If gender ideology turns out to be a fad but we retain the obsession with white privilege and racial bean counting, wokism will still be with us. On the other hand, if we all become race realists and accept that many racial disparities are the product of nature for which no one is to blame, wokism in any recognizable form will be over even if some race realists demand to be called “zir.”
In principle, there are three ways to undermine woke logic. First, bring about racial equality. But that obviously isn’t going to happen, because there are limits to how much we can correct for nature’s unfairness. Second, convince people not to care about the fact that environmental conditions cause people from certain races to have profoundly worse outcomes when it comes to average IQ, incarceration rates, wealth, health, and so on. This strategy is hopeless, and it probably wouldn’t even be desirable to abandon our moral commitment to helping people reach their potential. Third, teach people that the equality thesis is wrong, and many disparities are not the fault of white people or anyone else. This last solution is the only one that is realistic.
As long as elites accept the equality thesis, they will inexorably follow the logic of their belief up Mount Woke—sometimes faster, sometimes slower, but always up.
“We Passed Peak Woke”: A Case of Wishful Thinking
Circa 2012, there was a spike in the use of social-justice terms like “mansplaining,” “safe spaces,” “sexist,” “racist,” and “white supremacy” in major media outlets. After the death of George Floyd in May 2020, “mostly peaceful protesters” began a campaign of burning and looting, which they claimed would help end racism. Virtually every mainstream institution in the US from the American Ornithological Society to the American Medical Association ritualistically pledged allegiance to antiracism, using the same mind-numbing incantations about the need “do the work” and “educate ourselves.” There were mass purges of anyone thought to be an obstacle to “social justice.” For example, a Mexican American utility worker was fired because he was pictured cracking his knuckles in such a way that it looked vaguely like he was making an OK hand sign, and the OK hand sign looks like a W attached to an upside down P, which are the first letters of the words “White” and “Power.” Countless other people were summarily fired or ostracized for similar offenses.
Woke justice in 2020: Mexican American utility worker fired for cracking his knuckles so that his hand gesture arguably resembled the OK sign.
One of the first articles on the supposed decline of wokism was Musa al-Gharbi’s “Woke-ism Is Winding Down,” published in February 2023. He cited a graph from Eric Kaufmann showing that the rate of “cancel culture” incidents was declining.
Graph from Eric Kaufmann, cited by Musa al-Gharbi.
Al-Gharbi also touted the fact that companies “are walking back their aggressive symbolic commitments to social justice and quietly defunding the financial pledges they made to various activist groups and causes. Many are also making aggressive cuts to the DEI-related positions that ballooned in recent years.” He noted that Netflix rebuffed attempts to cancel Dave Chappell in late 2021, and Disney toned down some of its LGBTQ propaganda following political backlash and “the box office failures of a number of high-profile movies promoting LGBT relationships.”
Let’s consider these points in turn.
Yes, there were fewer “cancel culture incidents” in 2022 compared to the preceding five years. Al-Gharbi interprets this as evidence that wokism is running out of steam.
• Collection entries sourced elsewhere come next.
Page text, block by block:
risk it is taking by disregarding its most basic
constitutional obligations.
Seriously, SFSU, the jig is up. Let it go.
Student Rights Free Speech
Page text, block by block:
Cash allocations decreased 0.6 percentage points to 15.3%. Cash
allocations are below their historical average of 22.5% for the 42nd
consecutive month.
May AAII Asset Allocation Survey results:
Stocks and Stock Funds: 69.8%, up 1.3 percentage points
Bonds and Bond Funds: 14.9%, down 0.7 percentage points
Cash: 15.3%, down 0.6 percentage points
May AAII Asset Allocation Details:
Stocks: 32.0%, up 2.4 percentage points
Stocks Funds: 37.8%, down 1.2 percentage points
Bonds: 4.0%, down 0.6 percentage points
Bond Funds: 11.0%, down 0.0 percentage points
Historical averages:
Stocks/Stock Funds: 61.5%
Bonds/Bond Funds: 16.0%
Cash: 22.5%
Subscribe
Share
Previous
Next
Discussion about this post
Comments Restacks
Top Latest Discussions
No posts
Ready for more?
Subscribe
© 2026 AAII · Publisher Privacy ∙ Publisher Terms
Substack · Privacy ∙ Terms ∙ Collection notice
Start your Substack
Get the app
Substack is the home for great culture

But a number of alternative explanations may be more plausible.
First, fewer people are being cancelled in part because there’s almost no one left to cancel. Noah Carl and Bo Winegard can’t be fired a second time. Stephen Hsu can’t be forced to resign from his position as vice president for research and graduate studies at Michigan State, because that already happened. In academia, practically every vocal opponent of wokism has been driven out of the profession or, if they have a position from which they can’t be easily dismissed (as in the case of Amy Wax), they are subject to endless harassment and punishment. (While I am not at liberty to comment on the details of my situation at the University of Cambridge, note that I am raising money for a lawsuit against Emmanuel College and potentially the University.) There are many filters to ensure that ideological nonconformists won’t make it past graduate school, let alone to the level of tenured professor. Similar mechanisms are in place at leading corporations, government bureaucracies, and birdwatching clubs.
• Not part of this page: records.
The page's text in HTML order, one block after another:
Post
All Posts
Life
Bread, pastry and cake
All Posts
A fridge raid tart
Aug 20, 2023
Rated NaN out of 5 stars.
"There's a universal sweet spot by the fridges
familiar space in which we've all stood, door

Second, people who survived the purges of the past several years have learned to avoid being cancelled by bending the knee to wokism. To the extent that cancellations have eased up, it is partly because people have adjusted themselves to the new reality, or simply given up resistance.
Third, wokesters developed the confidence to be more selective in their cancellations. It didn’t actually serve the interests of their ideology to cancel the Mexican American utility worker for cracking his knuckles. Now that their position of power is secure, they can more carefully investigate offenses without demanding immediate action.
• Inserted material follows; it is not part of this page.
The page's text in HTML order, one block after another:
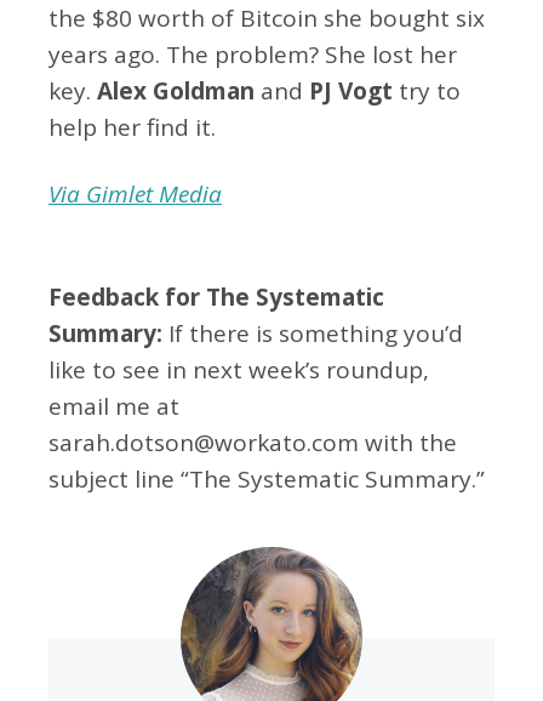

Fourth, we still have a historically high level of cancel culture incidents, and no reason to think that the absolute number is going to return to pre-Great Awokening levels.
The fact that businesses have cut back on symbolic social-justice actions and DEI positions also doesn’t have the implications al-Gharbi suggests. The goal of these businesses was to signal that they are on the “right side of history,” which they accomplished even if they didn’t always follow through on the unpleasant part (actually writing checks). And we don’t need as many DEI enforcers for the same reason we don’t need to hire people to enforce the ideology that women have the right to vote or you shouldn’t sacrifice your children to Ba’al. DEI is just something that (almost) everyone accepts.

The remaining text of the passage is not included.